Assignment: Reprint the full listing exactly.

Task input:
****

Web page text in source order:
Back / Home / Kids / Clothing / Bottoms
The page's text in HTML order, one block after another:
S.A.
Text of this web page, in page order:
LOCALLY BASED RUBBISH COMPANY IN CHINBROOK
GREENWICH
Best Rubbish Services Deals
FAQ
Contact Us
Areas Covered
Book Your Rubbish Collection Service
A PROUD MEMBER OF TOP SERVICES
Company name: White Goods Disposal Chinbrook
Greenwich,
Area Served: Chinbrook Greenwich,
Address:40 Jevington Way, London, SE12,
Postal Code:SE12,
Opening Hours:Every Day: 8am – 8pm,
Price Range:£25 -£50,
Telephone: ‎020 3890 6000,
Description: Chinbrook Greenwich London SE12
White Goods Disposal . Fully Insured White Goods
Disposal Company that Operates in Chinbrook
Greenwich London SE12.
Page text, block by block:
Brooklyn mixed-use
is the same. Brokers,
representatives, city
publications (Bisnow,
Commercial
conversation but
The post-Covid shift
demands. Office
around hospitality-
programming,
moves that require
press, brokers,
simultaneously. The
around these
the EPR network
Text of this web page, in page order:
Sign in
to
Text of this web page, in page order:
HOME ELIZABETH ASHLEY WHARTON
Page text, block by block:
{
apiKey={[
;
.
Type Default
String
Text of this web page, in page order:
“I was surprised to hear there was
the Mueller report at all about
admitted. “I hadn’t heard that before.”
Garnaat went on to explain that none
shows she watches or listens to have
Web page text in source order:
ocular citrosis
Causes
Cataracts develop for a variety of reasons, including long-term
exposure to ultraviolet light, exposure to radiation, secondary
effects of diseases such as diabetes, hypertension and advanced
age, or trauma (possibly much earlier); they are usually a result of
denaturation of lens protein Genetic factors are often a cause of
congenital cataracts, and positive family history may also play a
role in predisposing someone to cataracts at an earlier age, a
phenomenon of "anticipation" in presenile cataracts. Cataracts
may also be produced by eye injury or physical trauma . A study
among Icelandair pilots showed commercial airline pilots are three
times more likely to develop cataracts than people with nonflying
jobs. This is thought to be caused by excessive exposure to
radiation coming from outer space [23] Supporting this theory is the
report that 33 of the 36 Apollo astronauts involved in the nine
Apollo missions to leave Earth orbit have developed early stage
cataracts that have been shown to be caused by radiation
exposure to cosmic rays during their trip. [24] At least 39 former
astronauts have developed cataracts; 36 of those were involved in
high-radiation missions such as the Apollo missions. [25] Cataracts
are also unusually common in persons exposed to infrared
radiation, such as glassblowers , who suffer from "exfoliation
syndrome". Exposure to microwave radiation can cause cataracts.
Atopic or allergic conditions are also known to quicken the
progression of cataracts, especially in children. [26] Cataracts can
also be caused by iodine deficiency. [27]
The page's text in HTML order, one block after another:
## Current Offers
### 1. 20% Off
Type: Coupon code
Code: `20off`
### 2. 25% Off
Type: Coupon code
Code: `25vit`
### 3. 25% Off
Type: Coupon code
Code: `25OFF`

****

Output of the task:
Web page text in source order:
Back / Home / Kids / Clothing / Bottoms
The page's text in HTML order, one block after another:
S.A.
Text of this web page, in page order:
LOCALLY BASED RUBBISH COMPANY IN CHINBROOK
GREENWICH
Best Rubbish Services Deals
FAQ
Contact Us
Areas Covered
Book Your Rubbish Collection Service
A PROUD MEMBER OF TOP SERVICES
Company name: White Goods Disposal Chinbrook
Greenwich,
Area Served: Chinbrook Greenwich,
Address:40 Jevington Way, London, SE12,
Postal Code:SE12,
Opening Hours:Every Day: 8am – 8pm,
Price Range:£25 -£50,
Telephone: ‎020 3890 6000,
Description: Chinbrook Greenwich London SE12
White Goods Disposal . Fully Insured White Goods
Disposal Company that Operates in Chinbrook
Greenwich London SE12.
Page text, block by block:
Brooklyn mixed-use
is the same. Brokers,
representatives, city
publications (Bisnow,
Commercial
conversation but
The post-Covid shift
demands. Office
around hospitality-
programming,
moves that require
press, brokers,
simultaneously. The
around these
the EPR network
Text of this web page, in page order:
Sign in
to
Text of this web page, in page order:
HOME ELIZABETH ASHLEY WHARTON
Page text, block by block:
{
apiKey={[
;
.
Type Default
String
Text of this web page, in page order:
“I was surprised to hear there was
the Mueller report at all about
admitted. “I hadn’t heard that before.”
Garnaat went on to explain that none
shows she watches or listens to have
Web page text in source order:
ocular citrosis
Causes
Cataracts develop for a variety of reasons, including long-term
exposure to ultraviolet light, exposure to radiation, secondary
effects of diseases such as diabetes, hypertension and advanced
age, or trauma (possibly much earlier); they are usually a result of
denaturation of lens protein Genetic factors are often a cause of
congenital cataracts, and positive family history may also play a
role in predisposing someone to cataracts at an earlier age, a
phenomenon of "anticipation" in presenile cataracts. Cataracts
may also be produced by eye injury or physical trauma . A study
among Icelandair pilots showed commercial airline pilots are three
times more likely to develop cataracts than people with nonflying
jobs. This is thought to be caused by excessive exposure to
radiation coming from outer space [23] Supporting this theory is the
report that 33 of the 36 Apollo astronauts involved in the nine
Apollo missions to leave Earth orbit have developed early stage
cataracts that have been shown to be caused by radiation
exposure to cosmic rays during their trip. [24] At least 39 former
astronauts have developed cataracts; 36 of those were involved in
high-radiation missions such as the Apollo missions. [25] Cataracts
are also unusually common in persons exposed to infrared
radiation, such as glassblowers , who suffer from "exfoliation
syndrome". Exposure to microwave radiation can cause cataracts.
Atopic or allergic conditions are also known to quicken the
progression of cataracts, especially in children. [26] Cataracts can
also be caused by iodine deficiency. [27]
The page's text in HTML order, one block after another:
## Current Offers
### 1. 20% Off
Type: Coupon code
Code: `20off`
### 2. 25% Off
Type: Coupon code
Code: `25vit`
### 3. 25% Off
Type: Coupon code
Code: `25OFF`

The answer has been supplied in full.